Problem statement: Exactly the lines from the beginning of the material to the line with "Add To Cart" are to be repeated, both ends included.

Supplied records:
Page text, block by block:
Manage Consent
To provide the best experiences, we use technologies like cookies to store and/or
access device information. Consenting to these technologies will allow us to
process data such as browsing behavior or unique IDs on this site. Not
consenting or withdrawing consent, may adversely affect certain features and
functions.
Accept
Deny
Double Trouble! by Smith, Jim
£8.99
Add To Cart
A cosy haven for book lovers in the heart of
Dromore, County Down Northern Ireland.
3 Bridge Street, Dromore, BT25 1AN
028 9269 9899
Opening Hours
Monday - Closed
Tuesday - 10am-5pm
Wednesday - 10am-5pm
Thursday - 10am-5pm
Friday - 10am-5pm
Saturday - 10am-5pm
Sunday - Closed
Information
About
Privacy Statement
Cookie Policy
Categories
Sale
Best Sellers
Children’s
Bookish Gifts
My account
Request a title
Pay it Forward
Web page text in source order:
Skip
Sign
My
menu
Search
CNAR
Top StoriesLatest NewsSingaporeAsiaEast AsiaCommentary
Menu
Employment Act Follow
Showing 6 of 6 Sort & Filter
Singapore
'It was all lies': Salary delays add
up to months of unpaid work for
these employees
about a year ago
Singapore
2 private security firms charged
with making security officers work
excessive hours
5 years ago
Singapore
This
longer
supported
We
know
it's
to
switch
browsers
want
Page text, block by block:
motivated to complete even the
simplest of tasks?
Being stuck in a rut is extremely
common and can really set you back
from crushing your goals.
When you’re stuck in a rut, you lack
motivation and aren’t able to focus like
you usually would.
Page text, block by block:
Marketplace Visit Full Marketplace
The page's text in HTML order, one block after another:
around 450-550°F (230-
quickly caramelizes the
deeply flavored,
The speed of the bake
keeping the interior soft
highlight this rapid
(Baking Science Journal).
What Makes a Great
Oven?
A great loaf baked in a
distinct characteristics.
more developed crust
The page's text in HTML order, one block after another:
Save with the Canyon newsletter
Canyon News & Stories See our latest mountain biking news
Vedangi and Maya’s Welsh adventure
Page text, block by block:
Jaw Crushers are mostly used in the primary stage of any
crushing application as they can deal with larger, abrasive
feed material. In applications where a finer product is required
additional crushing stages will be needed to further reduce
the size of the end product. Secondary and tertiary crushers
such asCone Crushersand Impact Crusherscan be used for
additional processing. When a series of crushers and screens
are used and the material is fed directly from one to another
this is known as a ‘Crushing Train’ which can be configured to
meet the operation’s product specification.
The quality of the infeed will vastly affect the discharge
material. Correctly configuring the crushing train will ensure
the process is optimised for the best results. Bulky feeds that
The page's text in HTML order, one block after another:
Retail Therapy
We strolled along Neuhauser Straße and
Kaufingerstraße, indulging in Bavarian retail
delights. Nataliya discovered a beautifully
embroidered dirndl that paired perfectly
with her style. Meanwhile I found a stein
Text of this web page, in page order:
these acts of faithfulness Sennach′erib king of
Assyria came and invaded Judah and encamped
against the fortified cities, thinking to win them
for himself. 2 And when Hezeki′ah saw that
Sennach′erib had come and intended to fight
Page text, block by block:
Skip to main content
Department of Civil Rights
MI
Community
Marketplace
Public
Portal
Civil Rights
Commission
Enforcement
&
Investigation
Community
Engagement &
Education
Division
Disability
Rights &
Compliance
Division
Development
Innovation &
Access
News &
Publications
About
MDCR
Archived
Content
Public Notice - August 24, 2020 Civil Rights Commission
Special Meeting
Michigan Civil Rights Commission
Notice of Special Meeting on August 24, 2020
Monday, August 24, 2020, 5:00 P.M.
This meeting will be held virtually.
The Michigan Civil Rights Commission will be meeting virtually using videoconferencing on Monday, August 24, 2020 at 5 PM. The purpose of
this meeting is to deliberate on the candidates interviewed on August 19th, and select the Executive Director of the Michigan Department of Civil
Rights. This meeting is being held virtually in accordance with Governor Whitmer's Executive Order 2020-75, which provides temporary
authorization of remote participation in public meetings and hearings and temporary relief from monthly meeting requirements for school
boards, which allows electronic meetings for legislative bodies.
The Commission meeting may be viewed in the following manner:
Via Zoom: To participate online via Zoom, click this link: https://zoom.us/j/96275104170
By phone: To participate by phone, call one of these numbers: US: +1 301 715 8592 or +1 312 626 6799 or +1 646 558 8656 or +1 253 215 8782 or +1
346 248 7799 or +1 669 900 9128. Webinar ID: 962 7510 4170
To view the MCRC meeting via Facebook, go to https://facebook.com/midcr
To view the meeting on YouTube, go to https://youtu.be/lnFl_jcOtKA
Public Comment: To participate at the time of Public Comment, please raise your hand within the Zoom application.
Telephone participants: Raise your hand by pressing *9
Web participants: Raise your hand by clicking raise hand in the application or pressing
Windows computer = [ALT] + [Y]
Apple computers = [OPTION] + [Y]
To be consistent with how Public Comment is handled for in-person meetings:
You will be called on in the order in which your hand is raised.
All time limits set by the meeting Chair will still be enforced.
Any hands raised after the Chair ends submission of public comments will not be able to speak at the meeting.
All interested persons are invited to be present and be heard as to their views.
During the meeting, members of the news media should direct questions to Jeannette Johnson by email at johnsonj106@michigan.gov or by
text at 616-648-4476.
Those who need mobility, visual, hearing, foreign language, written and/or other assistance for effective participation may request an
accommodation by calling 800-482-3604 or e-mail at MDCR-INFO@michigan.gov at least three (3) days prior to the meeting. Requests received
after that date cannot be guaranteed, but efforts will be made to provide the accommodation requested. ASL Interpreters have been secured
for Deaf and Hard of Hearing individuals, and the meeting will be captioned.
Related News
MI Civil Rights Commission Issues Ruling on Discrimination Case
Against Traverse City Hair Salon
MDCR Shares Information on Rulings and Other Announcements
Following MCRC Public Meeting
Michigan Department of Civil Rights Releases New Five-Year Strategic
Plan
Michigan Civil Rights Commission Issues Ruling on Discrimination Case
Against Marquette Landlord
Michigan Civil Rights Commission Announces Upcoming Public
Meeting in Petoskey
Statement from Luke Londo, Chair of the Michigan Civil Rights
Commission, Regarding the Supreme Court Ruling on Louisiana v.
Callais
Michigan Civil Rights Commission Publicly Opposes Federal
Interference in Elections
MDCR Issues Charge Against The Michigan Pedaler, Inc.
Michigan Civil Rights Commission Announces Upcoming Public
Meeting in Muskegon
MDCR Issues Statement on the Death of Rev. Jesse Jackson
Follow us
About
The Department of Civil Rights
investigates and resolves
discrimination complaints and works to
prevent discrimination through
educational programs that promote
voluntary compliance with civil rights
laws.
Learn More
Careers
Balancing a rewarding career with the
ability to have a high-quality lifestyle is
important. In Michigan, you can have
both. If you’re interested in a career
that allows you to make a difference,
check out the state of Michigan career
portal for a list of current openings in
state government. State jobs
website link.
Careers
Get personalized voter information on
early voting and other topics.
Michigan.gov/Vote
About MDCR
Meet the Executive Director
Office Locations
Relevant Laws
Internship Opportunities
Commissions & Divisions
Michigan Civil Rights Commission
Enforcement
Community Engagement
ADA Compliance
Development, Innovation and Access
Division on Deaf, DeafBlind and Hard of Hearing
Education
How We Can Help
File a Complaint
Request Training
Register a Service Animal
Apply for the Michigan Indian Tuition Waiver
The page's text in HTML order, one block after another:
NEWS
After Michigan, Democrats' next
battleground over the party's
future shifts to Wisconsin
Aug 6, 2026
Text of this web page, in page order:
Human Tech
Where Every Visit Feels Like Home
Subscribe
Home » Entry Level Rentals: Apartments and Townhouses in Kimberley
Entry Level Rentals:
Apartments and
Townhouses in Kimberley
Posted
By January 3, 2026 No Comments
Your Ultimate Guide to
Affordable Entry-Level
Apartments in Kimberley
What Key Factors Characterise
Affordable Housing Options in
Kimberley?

Your solution:
Page text, block by block:
Manage Consent
To provide the best experiences, we use technologies like cookies to store and/or
access device information. Consenting to these technologies will allow us to
process data such as browsing behavior or unique IDs on this site. Not
consenting or withdrawing consent, may adversely affect certain features and
functions.
Accept
Deny
Double Trouble! by Smith, Jim
£8.99
Add To Cart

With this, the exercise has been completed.